A federal Juneteenth holiday passes Senate with unanimous approval


WASHINGTON, DC – JUNE 19: People celebrate Juneteenth at “Moechella,” a go-go music event, on June 19, 2020 in Washington, DC. Juneteenth commemorates June 19, 1865, when a Union general read orders in Galveston, Texas stating all enslaved people in Texas were free according to federal law. (Photo by Sarah Silbiger/Getty Images)

WASHINGTON (NewsNation Now) — Juneteenth moved one step closer to becoming a federal holiday after a measure supporting it unanimously passed the Senate Tuesday.

Several states over the last several years have adopted Juneteenth, the day that commemorates the abolishment of slavery, as a statewide holiday. It is celebrated on June 19 to represent the day enslaved Black people in Texas were freed by federal troops.
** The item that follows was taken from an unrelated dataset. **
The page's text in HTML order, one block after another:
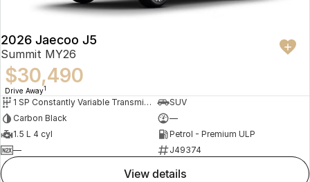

Texas Republican Senator John Cornyn sponsored the bill and tweeted after its passage, “Happy that my bill to recognize Juneteenth as a national holiday just passed the Senate. It has been a state holiday in Texas for more than 40 years. Now more than ever, we need to learn from our history and continue to form a more perfect union.”
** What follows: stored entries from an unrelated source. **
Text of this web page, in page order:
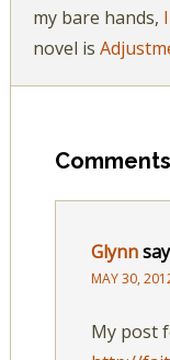
my bare hands,
novel is
Comments
Glynn
MAY 30,
My post
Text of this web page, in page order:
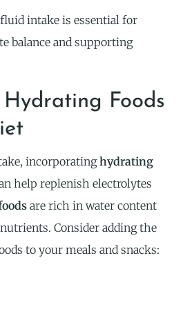
intake is essential for
balance and supporting
Foods
incorporatinghydrating
help replenish electrolytes
are rich in water content
Consider adding the
to your meals and snacks:

Last year, states including Virginia and New York formally recognized the day as a holiday. Louisiana and Illinois are the most recent states to move forward legislation making it an official state holiday.

Though not every state recognizes it as a formal holiday with a paid day off and a school holiday.

Wisconsin Republican Senator Ron Johnson was the hold out on the Senate passing the legislation, but he dropped his objections Tuesday allowing its passage.

The measure next needs to pass the House of Representatives before it would head to President Joe Biden’s desk.